SOURCE DATA:

________________________________________

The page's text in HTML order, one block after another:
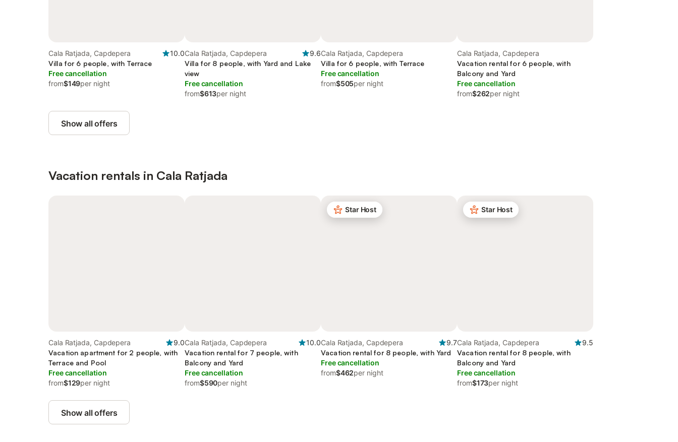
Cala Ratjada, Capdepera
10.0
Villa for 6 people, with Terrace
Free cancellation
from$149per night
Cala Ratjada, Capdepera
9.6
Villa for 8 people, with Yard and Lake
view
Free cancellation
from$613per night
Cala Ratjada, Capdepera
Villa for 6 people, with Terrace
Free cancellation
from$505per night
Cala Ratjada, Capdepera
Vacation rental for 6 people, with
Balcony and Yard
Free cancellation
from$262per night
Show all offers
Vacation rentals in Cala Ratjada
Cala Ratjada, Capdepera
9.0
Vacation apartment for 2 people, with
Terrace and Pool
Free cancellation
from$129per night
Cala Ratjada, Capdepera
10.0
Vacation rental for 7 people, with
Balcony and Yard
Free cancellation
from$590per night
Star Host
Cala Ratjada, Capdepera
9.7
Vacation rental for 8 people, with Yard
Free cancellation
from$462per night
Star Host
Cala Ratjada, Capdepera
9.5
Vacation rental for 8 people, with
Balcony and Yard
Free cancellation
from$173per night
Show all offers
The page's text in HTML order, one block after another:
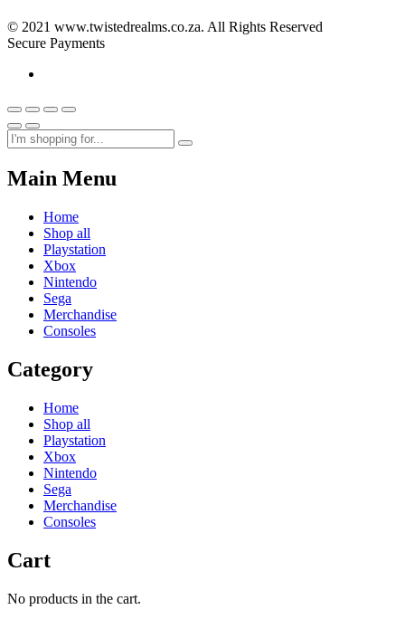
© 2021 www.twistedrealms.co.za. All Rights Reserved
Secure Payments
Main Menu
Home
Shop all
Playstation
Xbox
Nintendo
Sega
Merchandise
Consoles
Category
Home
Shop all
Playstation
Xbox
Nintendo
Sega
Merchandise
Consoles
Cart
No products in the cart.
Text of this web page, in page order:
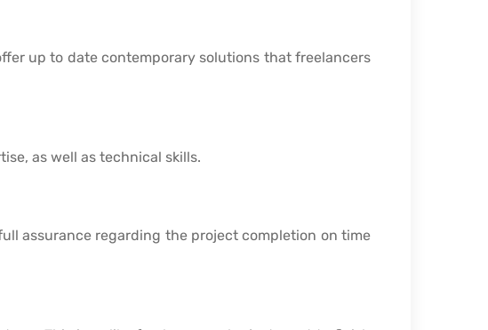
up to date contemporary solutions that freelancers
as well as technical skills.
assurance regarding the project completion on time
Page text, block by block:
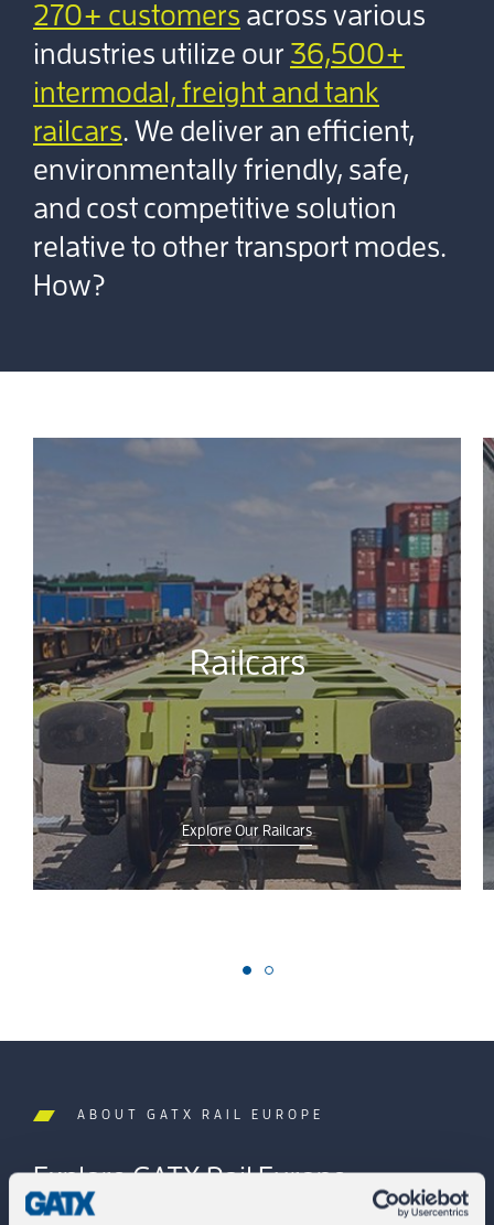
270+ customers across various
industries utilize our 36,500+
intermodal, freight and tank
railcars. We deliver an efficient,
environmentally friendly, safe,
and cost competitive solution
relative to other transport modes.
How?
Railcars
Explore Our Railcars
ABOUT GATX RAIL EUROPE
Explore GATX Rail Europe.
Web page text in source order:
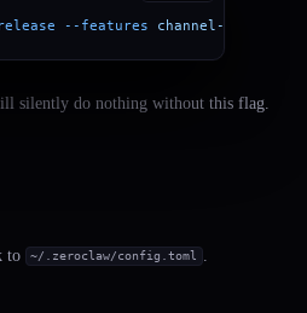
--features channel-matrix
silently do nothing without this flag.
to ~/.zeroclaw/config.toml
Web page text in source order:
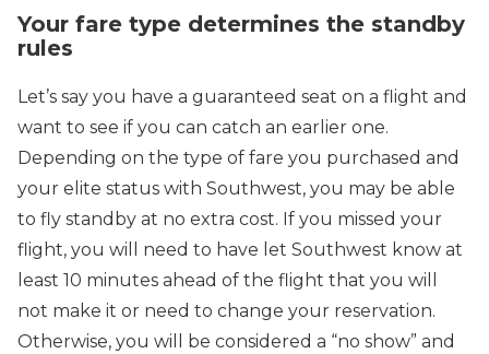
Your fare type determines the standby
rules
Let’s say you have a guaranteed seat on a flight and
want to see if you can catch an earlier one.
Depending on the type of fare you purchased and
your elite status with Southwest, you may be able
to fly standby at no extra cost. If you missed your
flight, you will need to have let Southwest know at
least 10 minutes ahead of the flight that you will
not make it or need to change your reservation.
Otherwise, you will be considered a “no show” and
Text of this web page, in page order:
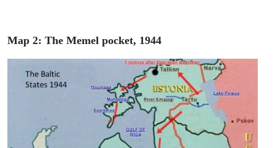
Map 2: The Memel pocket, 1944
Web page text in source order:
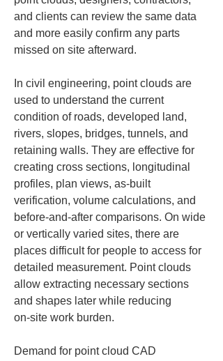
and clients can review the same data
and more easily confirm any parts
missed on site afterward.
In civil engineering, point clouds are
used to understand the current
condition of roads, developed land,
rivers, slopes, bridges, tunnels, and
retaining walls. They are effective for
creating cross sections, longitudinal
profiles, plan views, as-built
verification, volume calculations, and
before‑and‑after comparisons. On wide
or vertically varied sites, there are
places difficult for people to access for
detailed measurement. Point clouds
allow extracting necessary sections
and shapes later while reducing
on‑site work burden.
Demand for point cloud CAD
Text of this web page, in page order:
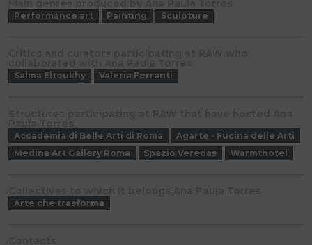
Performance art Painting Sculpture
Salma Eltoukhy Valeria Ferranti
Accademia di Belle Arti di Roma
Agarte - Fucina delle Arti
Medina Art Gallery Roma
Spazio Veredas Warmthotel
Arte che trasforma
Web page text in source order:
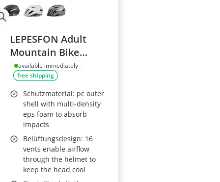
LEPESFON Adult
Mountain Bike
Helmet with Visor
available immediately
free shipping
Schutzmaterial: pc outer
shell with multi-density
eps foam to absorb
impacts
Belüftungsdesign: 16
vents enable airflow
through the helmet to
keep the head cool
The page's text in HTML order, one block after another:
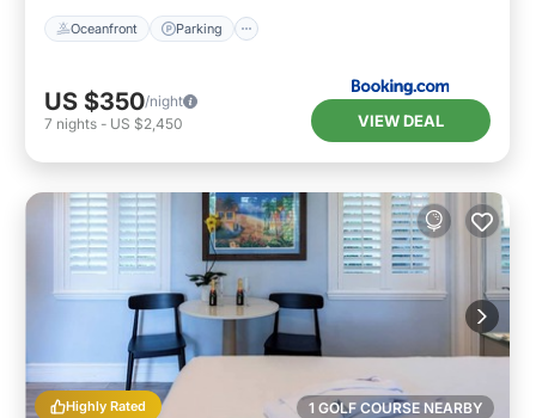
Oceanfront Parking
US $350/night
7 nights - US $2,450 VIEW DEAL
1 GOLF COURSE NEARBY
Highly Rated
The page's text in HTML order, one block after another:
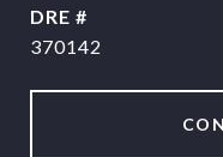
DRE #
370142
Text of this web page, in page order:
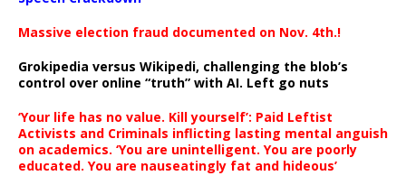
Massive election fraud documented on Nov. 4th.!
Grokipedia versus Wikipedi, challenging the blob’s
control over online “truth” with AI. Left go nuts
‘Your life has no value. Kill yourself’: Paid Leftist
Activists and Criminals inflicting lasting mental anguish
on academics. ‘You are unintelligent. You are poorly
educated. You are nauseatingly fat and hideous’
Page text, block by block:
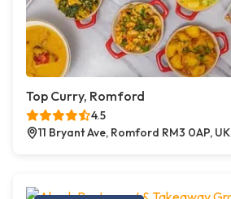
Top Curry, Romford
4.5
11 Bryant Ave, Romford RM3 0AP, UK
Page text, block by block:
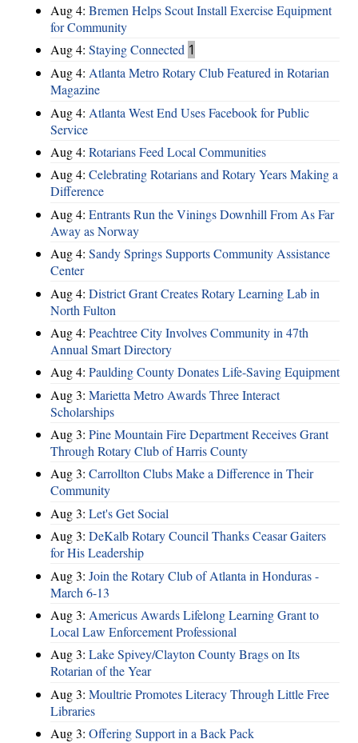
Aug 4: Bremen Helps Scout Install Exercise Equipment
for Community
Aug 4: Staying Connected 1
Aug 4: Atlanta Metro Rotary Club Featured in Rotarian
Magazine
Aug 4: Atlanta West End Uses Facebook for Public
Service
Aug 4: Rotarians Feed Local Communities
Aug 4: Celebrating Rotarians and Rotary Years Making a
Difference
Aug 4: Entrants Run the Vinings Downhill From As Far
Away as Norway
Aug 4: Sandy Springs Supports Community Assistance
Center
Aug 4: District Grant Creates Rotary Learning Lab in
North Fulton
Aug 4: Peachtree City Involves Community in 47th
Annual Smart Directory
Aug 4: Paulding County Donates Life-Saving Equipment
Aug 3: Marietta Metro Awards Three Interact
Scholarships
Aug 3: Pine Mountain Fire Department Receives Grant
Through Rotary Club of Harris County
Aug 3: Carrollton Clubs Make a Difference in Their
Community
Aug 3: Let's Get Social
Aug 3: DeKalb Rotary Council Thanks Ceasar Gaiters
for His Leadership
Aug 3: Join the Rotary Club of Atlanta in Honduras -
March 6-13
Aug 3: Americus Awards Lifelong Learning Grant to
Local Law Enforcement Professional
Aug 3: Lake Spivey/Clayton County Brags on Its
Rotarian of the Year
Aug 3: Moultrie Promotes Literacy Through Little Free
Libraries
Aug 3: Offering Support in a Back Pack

________________________________________

WHAT IS NEEDED:
The lines holding the word "Community" are the answer. Pull them out of the records and copy them.

FINISHED EXERCISE:
for Community
Aug 4: Sandy Springs Supports Community Assistance
Aug 4: Peachtree City Involves Community in 47th
Community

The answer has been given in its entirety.